Here, the user clicked a SyncSemPost Enter event from hw_server Thread 5 and hovered the pointer to show the event details. This semaphore post (release) apparently unblocked Thread 4, as seen by the color change in this other thread's timeline. This other thread apparently then replied to high_prio_client Thread 1, as seen by the client thread's timeline color change. Again, the pink circle here is a callout in the diagram and not drawn by the IDE.
With priority inheritance, the client's higher priority of 40 would have been propagated to Thread 4 and Thread 5. This latter server thread would have run before the cpu_burner thread and released the semaphore, allowing the other two threads to complete their work. But because semaphores were used instead of mutexes, no priority inheritance was done and thus, priority inversion occurred.
The Timeline pane works well if you have a good idea of exactly when priority inversion occurred and which threads were involved. But given the huge number of events in most traces, it can be more practical to search for the events emitted when an application misses its deadlines. When this happens, many applications write messages to a log file or output stream. Our program uses printf(), which calls write(), which calls MsgSendV(). We can then search for the event that's emitted when the kernel enters this last function and that's owned by the high-priority thread that we think was improperly delayed.
Using the Trace Search tab of the Search dialog (which is accessed through or CtrlH), we create a search condition for MsgSendV Enter events for high_prio_client Thread 1. Instructions on creating and configuring search conditions are given in the System Profiler reference.

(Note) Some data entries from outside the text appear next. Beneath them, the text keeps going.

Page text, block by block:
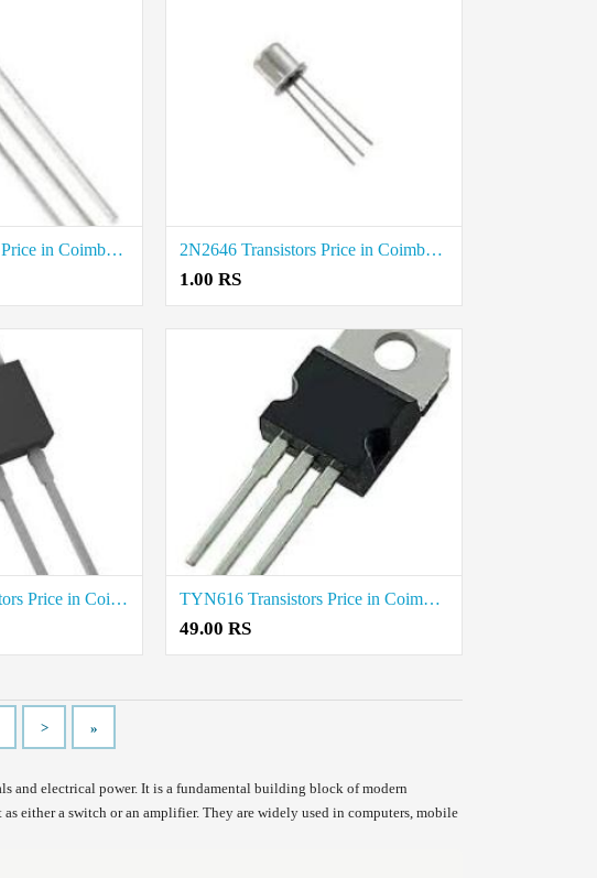
2N2222 Transistors Price in Coimbatore 2N2646 Transistors Price in Coimbatore
1.00 RS
MBR20100 Transistors Price in Coimbatore TYN616 Transistors Price in Coimbatore
49.00 RS
> »
and electrical power. It is a fundamental building block of modern
either a switch or an amplifier. They are widely used in computers, mobile
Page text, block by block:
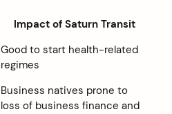
Impact of Saturn Transit
Good to start health-related
regimes
Business natives prone to
loss of business finance and
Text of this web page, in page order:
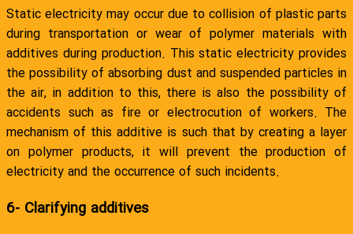
Static electricity may occur due to collision of plastic parts
during transportation or wear of polymer materials with
additives during production. This static electricity provides
the possibility of absorbing dust and suspended particles in
the air, in addition to this, there is also the possibility of
accidents such as fire or electrocution of workers. The
mechanism of this additive is such that by creating a layer
on polymer products, it will prevent the production of
electricity and the occurrence of such incidents.
6- Clarifying additives
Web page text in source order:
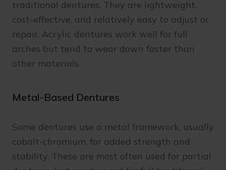
traditional dentures. They are lightweight,
cost-effective, and relatively easy to adjust or
repair. Acrylic dentures work well for full
arches but tend to wear down faster than
other materials.
Metal-Based Dentures
Some dentures use a metal framework, usually
cobalt-chromium, for added strength and
stability. These are most often used for partial
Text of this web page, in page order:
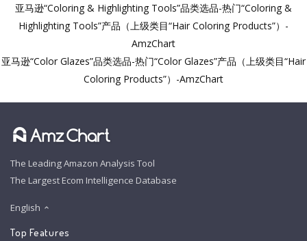
亚马逊“Coloring & Highlighting Tools”品类选品-热门“Coloring &
Highlighting Tools”产品（上级类目“Hair Coloring Products”）-
AmzChart
亚马逊“Color Glazes”品类选品-热门“Color Glazes”产品（上级类目“Hair
Coloring Products”）-AmzChart
The Leading Amazon Analysis Tool
The Largest Ecom Intelligence Database
English
Top Features
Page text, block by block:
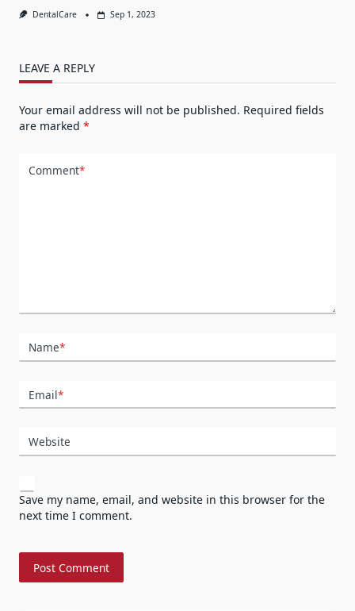
DentalCare Sep 1, 2023
LEAVE A REPLY
Your email address will not be published. Required fields
are marked *
Comment*
Name*
Email*
Website
Save my name, email, and website in this browser for the
next time I comment.
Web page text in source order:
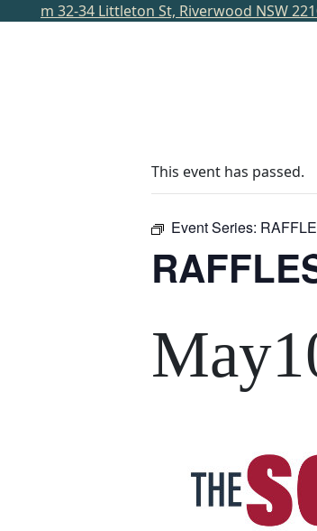
m 32-34 Littleton St, Riverwood NSW
This event has passed.
Event Series:
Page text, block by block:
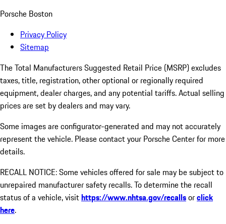
Porsche Boston
Privacy Policy
Sitemap
The Total Manufacturers Suggested Retail Price (MSRP) excludes
taxes, title, registration, other optional or regionally required
equipment, dealer charges, and any potential tariffs. Actual selling
prices are set by dealers and may vary.
Some images are configurator-generated and may not accurately
represent the vehicle. Please contact your Porsche Center for more
details.
RECALL NOTICE: Some vehicles offered for sale may be subject to
unrepaired manufacturer safety recalls. To determine the recall
status of a vehicle, visithttps://www.nhtsa.gov/recallsorclick
here.
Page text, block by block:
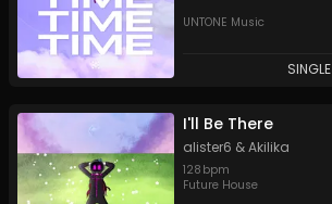
UNTONE Music
SINGLE
I'll Be There
alister6 &Akilika
128 bpm
Future House
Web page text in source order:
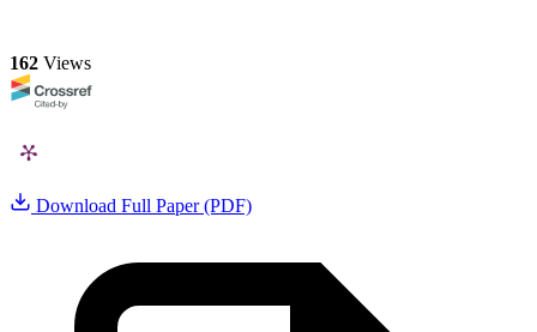
162 Views
Download Full Paper (PDF)

You can double-click a row in the results to navigate to that event in the timeline display. In addition to highlighting the event with a yellow arrow and dotted vertical line, the Timeline pane draws red circles around it and other events of the same type. The toolbar in the upper left corner of the IDE provides buttons for navigating between events in the timeline.

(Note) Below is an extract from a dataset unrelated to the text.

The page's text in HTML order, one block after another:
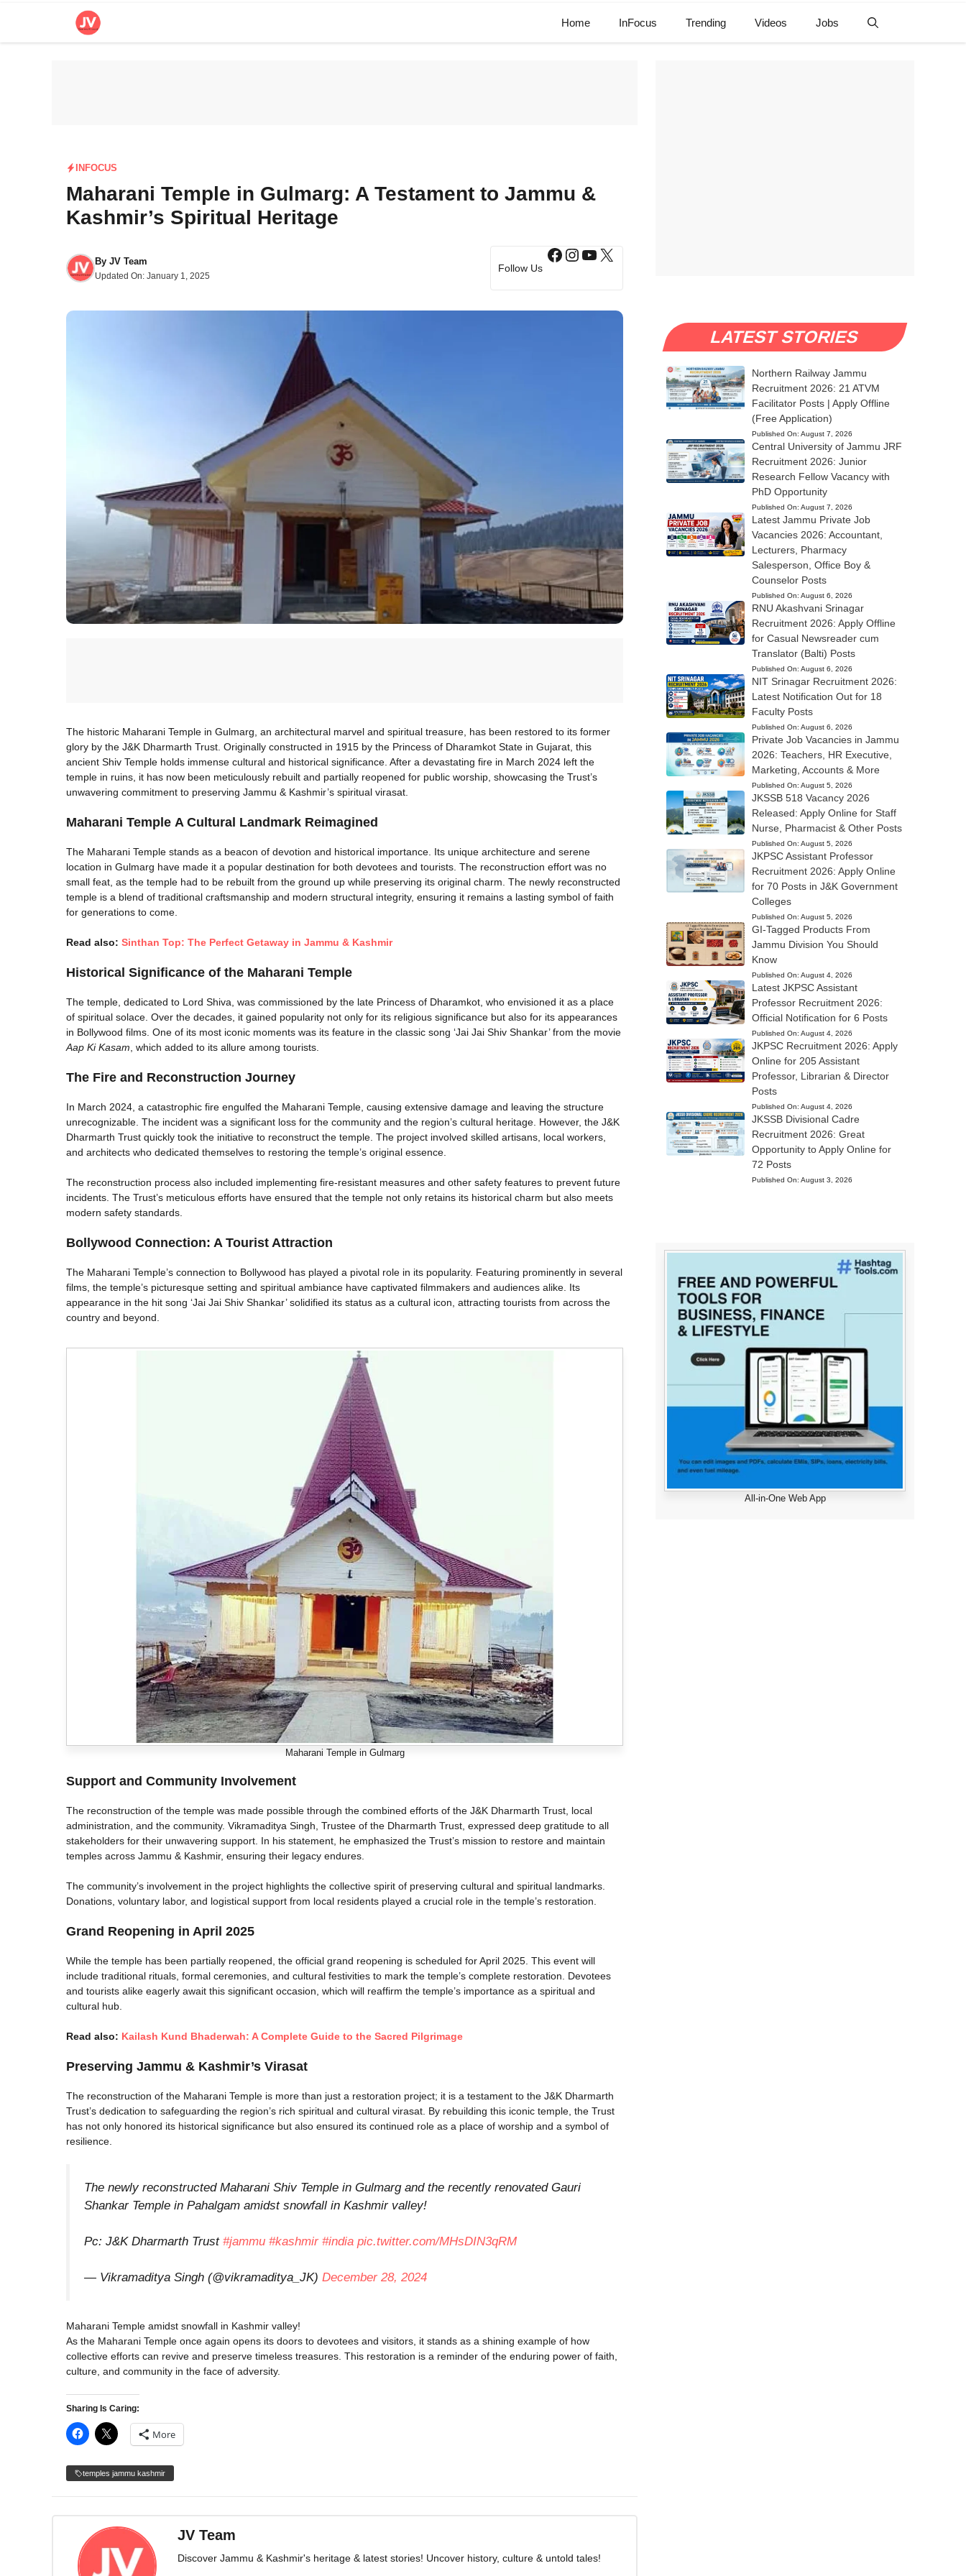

In our case, we want to know why high_prio_client Thread 1 didn't run sooner. To find out, we click the Previous Event By Owner button () to navigate to this thread's last Ready event. If we then click the Previous Event button () to navigate to the immediately preceeding event, we see that hw_server Thread 4 replied to the client thread. This is evident from the matching TID and PID values given in the Reply and Ready events.

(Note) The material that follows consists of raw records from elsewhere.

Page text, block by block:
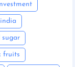
sugar
fruits
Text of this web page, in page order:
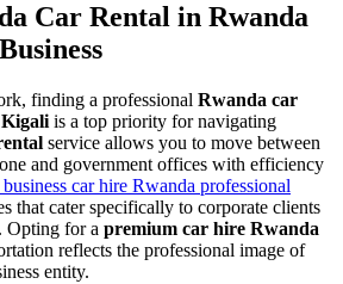
Car Rental in Rwanda
finding a professional Rwanda car
is a top priority for navigating
service allows you to move between
and government offices with efficiency
car hire Rwanda professional
that cater specifically to corporate clients
Opting for a premium car hire Rwanda
reflects the professional image of
entity.
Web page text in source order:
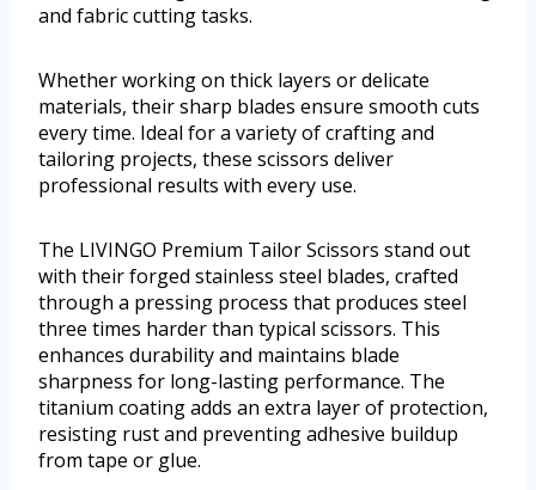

You can confirm the shift in CPU assignment from the high-priority to medium-priority thread by switching to the CPU Usage pane. To do this, select the option with this name in the Switch Pane dropdown in the editor controls (). This pane contains a graph that illustrates the CPU usage history of any thread selected in the table underneath. The time period displayed matches the Timeline selection, so the graph should be zoomed in enough to easily see the CPU usage changes that resulted from the priority inversion.
The By Priority tab displays how long the threads ran at specific priorities. Priority inversion is evident because the cpu_burner thread ran at level 15 for about 2 ms but high_prio_client Thread 1 and hw_server Thread 4 ran at level 40 for well under 1 ms each. Also, the graph shows CPU usage rising and dropping quickly for these two threads at around 2.164 s into the trace. This pattern suggests that the client and server were communicating briefly just before both stopped executing for awhile. Indeed, both threads began executing again after the medium-priority thread finished running at around 2.166 s, presumably because the server was able to do the requested work and reply to the client.